🔥Price drop Qwen3‑Coder‑480B‑A35B‑Instruct:
• $0.40/M input tokens
• $1.60/M output tokens
One of the best open coding models — now more accessible via DeepInfra.
(Best prices, as always.)
DeepInfra
648 posts
Fast ML inference. Run top AI models using a simple API.
- Just got some new GPUs so we are lowering our prices for 7b modes to $0.13 / 1M tokens. We also offer the lower price for the latest mixtral-8x7b of $0.27 / 1M tokens. Deep Infra will always provide the most cost effective inference service.
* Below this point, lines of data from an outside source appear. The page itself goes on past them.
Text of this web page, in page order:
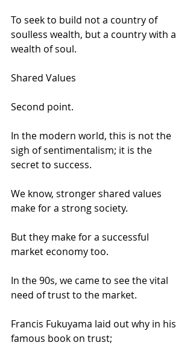
To seek to build not a country of
soulless wealth, but a country with a
wealth of soul.
Shared Values
Second point.
In the modern world, this is not the
sigh of sentimentalism; it is the
secret to success.
We know, stronger shared values
make for a strong society.
But they make for a successful
market economy too.
In the 90s, we came to see the vital
need of trust to the market.
Francis Fukuyama laid out why in his
famous book on trust;
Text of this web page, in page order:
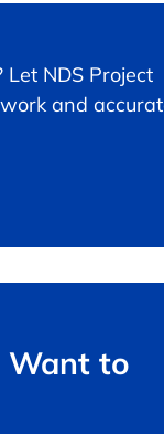
NDS Project
and
Want to
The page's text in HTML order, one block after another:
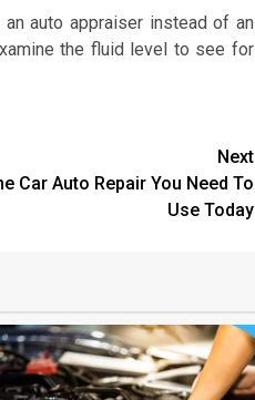
auto appraiser instead of an
the fluid level to see for
Next
Car Auto Repair You Need To
Use Today
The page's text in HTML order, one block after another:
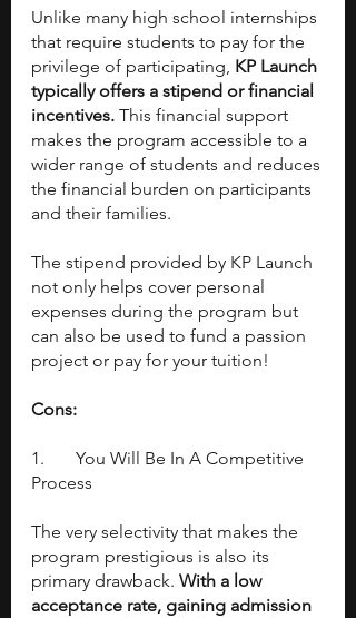
Unlike many high school internships
that require students to pay for the
privilege of participating, KP Launch
typically offers a stipend or financial
incentives. This financial support
makes the program accessible to a
wider range of students and reduces
the financial burden on participants
and their families.
The stipend provided by KP Launch
not only helps cover personal
expenses during the program but
can also be used to fund a passion
project or pay for your tuition!
Cons:
1. 	You Will Be In A Competitive
Process
The very selectivity that makes the
program prestigious is also its
primary drawback. With a low
acceptance rate, gaining admission
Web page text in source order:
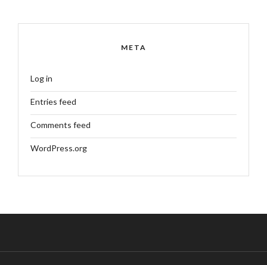
META
Log in
Entries feed
Comments feed
WordPress.org
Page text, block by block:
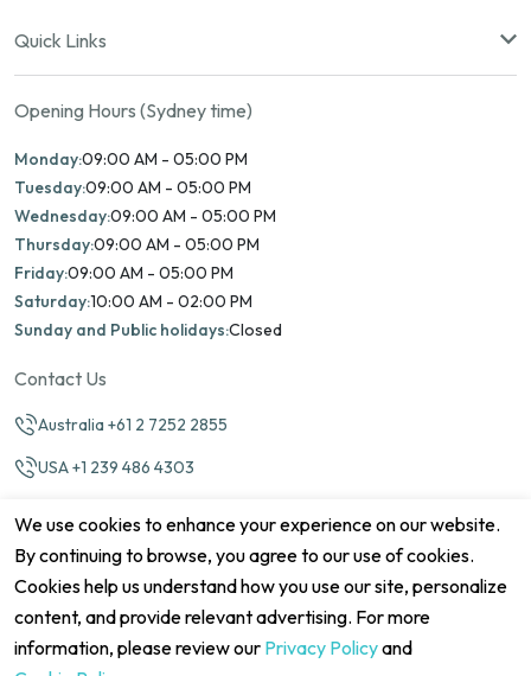
Quick Links
Opening Hours (Sydney time)
Monday:09:00 AM - 05:00 PM
Tuesday:09:00 AM - 05:00 PM
Wednesday:09:00 AM - 05:00 PM
Thursday:09:00 AM - 05:00 PM
Friday:09:00 AM - 05:00 PM
Saturday:10:00 AM - 02:00 PM
Sunday and Public holidays:Closed
Contact Us
Australia +61 2 7252 2855
USA +1 239 486 4303
©2026 Marina Match. All Rights Reserved
Terms & Conditions
We use cookies to enhance your experience on our website.
By continuing to browse, you agree to our use of cookies.
Cookies help us understand how you use our site, personalize
content, and provide relevant advertising. For more
information, please review our Privacy Policyand
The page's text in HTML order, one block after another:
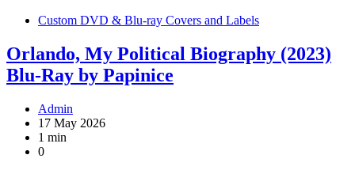
Custom DVD & Blu-ray Covers and Labels
Orlando, My Political Biography (2023)
Blu-Ray by Papinice
Admin
17 May 2026
1 min
0
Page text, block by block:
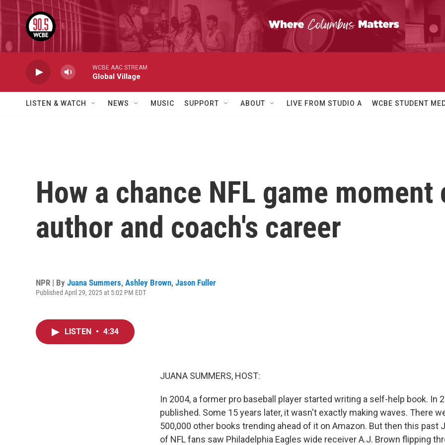
Skip to main content
WCBE AAC STREAM
Global Village
LISTEN & WATCH NEWS MUSIC SUPPORT ABOUT LIVE FROM STUDIO A WCBE STUDENT
How a chance NFL game moment
author and coach's career
NPR | By Juana Summers, Ashley Brown, Jason Fuller
Published April 29, 2025 at 5:02 PM EDT
LISTEN • 4:34
JUANA SUMMERS, HOST:
In 2004, a former pro baseball player started writing a self-help book. In
published. Some 15 years later, it wasn't exactly making waves. There
500,000 other books trending ahead of it on Amazon. But then this past
of NFL fans saw Philadelphia Eagles wide receiver A.J. Brown flipping
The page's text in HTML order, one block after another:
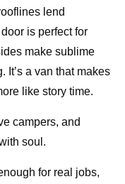
lend
is perfect for
make sublime
It’s a van that makes
like story time.
campers, and
soul.
for real jobs,
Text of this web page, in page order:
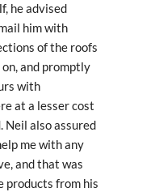
he advised
him with
of the roofs
and promptly
with
at a lesser cost
Neil also assured
me with any
and that was
products from his
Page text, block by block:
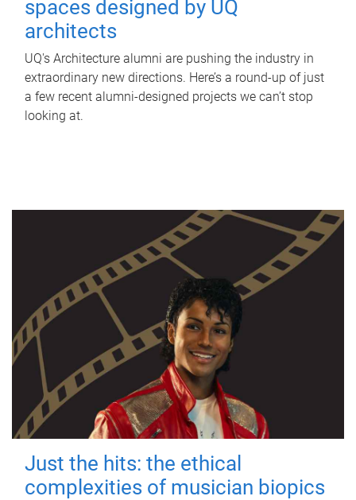
spaces designed by UQ
architects
UQ's Architecture alumni are pushing the industry in
extraordinary new directions. Here’s a round-up of just
a few recent alumni-designed projects we can’t stop
looking at.
Just the hits: the ethical
complexities of musician biopics
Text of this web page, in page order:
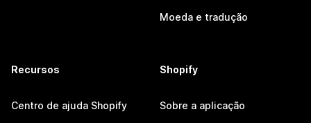
Moeda e tradução
Recursos
Centro de ajuda Shopify
Shopify
Sobre a aplicação
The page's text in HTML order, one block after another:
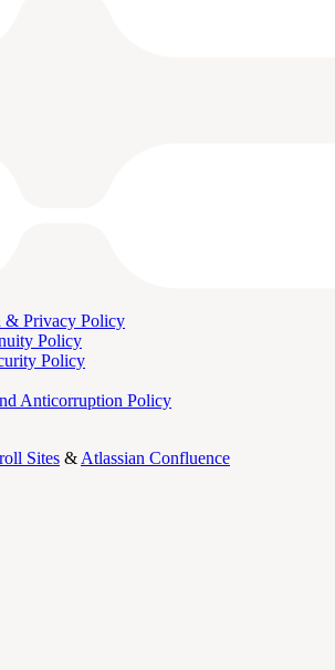
& Privacy Policy
Policy
Policy
Anticorruption Policy
Sites & Atlassian Confluence
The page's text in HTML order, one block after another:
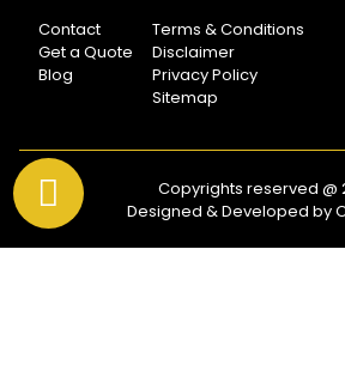
Contact
Get a Quote
Blog
Terms & Conditions
Disclaimer
Privacy Policy
Sitemap
Copyrights reserved @
Designed & Developed by
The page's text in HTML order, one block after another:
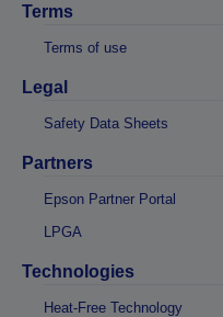
Terms
Terms of use
Legal
Safety Data Sheets
Partners
Epson Partner Portal
LPGA
Technologies
Heat-Free Technology
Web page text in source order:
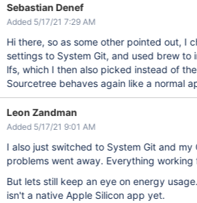
Sebastian Denef
Added 5/17/21 7:29 AM
Hi there, so as some other pointed out, I
settings to System Git, and used brew to
lfs, which I then also picked instead of
Sourcetree behaves again like a normal
Leon Zandman
Added 5/17/21 9:01 AM
I also just switched to System Git and my
problems went away. Everything working
But lets still keep an eye on energy
isn't a native Apple Silicon app yet.
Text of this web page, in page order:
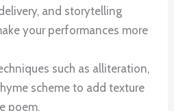
and storytelling
your performances more
such as alliteration,
scheme to add texture
poem.
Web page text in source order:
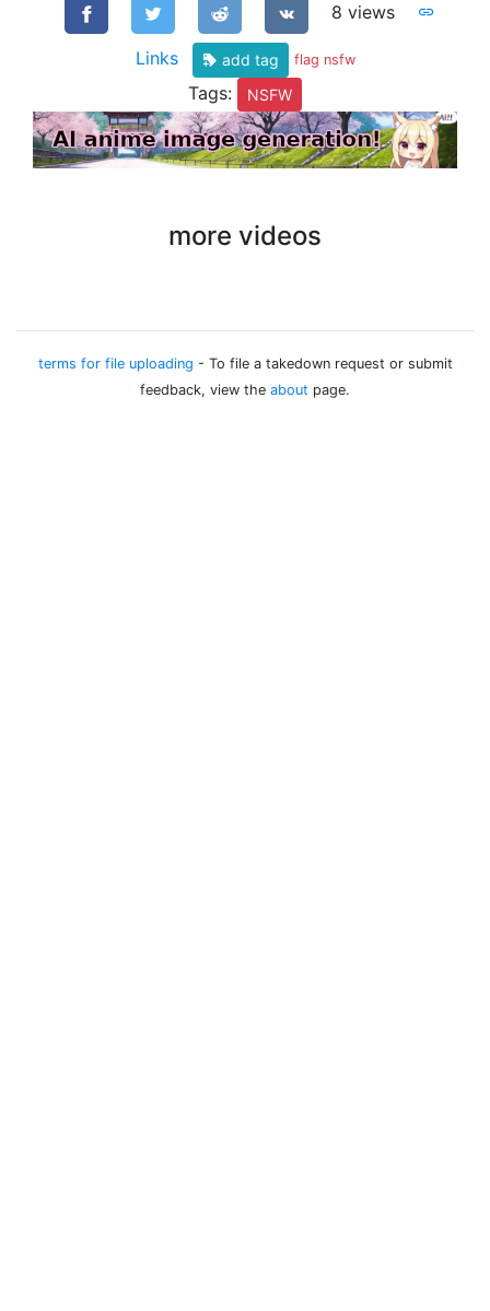
8 views
Links add tag flag nsfw
Tags: NSFW
more videos
terms for file uploading - To file a takedown request or submit
feedback, view the about page.
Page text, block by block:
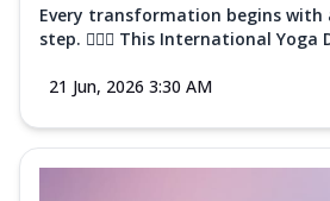
Every transformation begins
step. 🧘‍♀️✨ This International Yoga
21 Jun, 2026 3:30 AM
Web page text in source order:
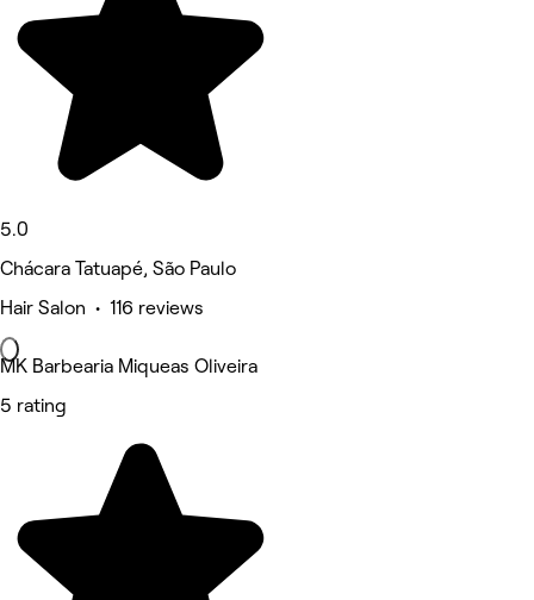
5.0
Chácara Tatuapé, São Paulo
Hair Salon • 116 reviews
MK Barbearia Miqueas Oliveira
5 rating
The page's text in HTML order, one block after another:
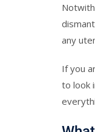
any
If you
to look
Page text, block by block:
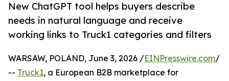
New ChatGPT tool helps buyers describe
needs in natural language and receive
working links to Truck1 categories and filters
WARSAW, POLAND, June 3, 2026 /EINPresswire.com/
-- Truck1, a European B2B marketplace for
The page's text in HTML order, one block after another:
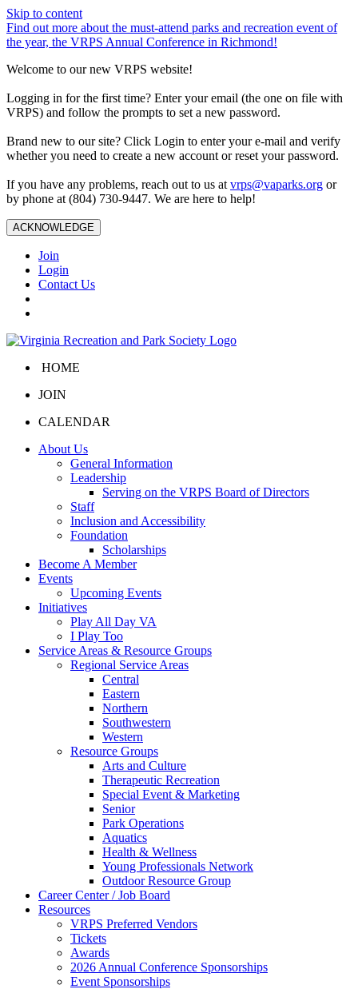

- GLM-4.5 is here — latest drop from @Zai_org 🚀 Built for agentic workflows: reasoning, coding, tools. ✅ GLM-4.5 → 355B total / 32B active → $0.60 / $2.20 per Mtoken ✅ GLM-4.5-Air → 106B total / 12B active → $0.20 / $1.10 Smart models, smart prices. Cheapest at DeepInfra!
- 🚀OlmOCR on DeepInfra🚀 🔥 New LLM-based OCR model by @allen_ai 💸 Scrape 1000-page PDFs for just $0.15 📊 300x cheaper than competitor price
- Moonshot AI's Kimi 2 is now live on DeepInfra, as always at the best price of $0.55/$2.20, full tool call and context support. Best open source non-reasoning model available according to multiple benchmarks. Running on Nvidia Blackwell🇺🇸.
- Up to 100 tps Moonshot AI's Kimi K2, as always at the best price of $0.55/$2.20. Zero data retention, generous rate limits.
- Qwen3‑Coder now 200 TPS on DeepInfra at the best prices of $0.30/M input and $1.20/M output
- Deepseek R1 is now live on the DeepInfra inference platform. 🌎 Hosted in the US with zero data retention. 💸 Always the best price: $0.85/$2.50 per 1M in/out tokens. Get started now!
- Claude 4 Opus & Sonnet now live on DeepInfra. Run them via our OpenAI-compatible API — fast, scalable, and infra-friendly.
- 🚀 We now have a Turbo version of Qwen3‑Coder at $0.30/M input tokens $1.20/M output tokens. ⚡️Same accuracy (within 1% of original) ⚡️2× faster & cheaper One of the best open coding models - now faster & more affordable on DeepInfra 👇
- Gemini 2.5 Pro & Flash are now live on DeepInfra. OpenAI-compatible API. Full control over reasoning. ⚡ Flash: $0.105 / $2.45 🚀 Pro: $0.875 / $7.00 Cheapest on the market (prove us wrong).
- Qwen3-235B-A22B-Instruct-2507 is now live on DeepInfra. 🔧 Upgraded version of the original 235B “non-thinking” model 🧠 Better at reasoning, math, comprehension, tool use 💰 $0.13 / $0.60 per Mtoken (in/out) The scale is real. #Qwen3 #LLMs #InferenceInfra #DeepInfra
- We just broke 1000 TPS on our Llama 4 Maverick Turbo API endpoint! Hosted in the US on @nvidia Blackwell, delivering blazing-fast performance for your AI needs. Ready to scale?
- We have the best prices for DeepSeek R1, the best AI model on the market, to just $0.75/$2.40 per 1M tokens. 🎉 🔥More capacity 🚀Higher rate limits 🇺🇸Hosted on H200 in the US and EU 🇪🇺 Unleash the Deep AI Infrastructure at scale.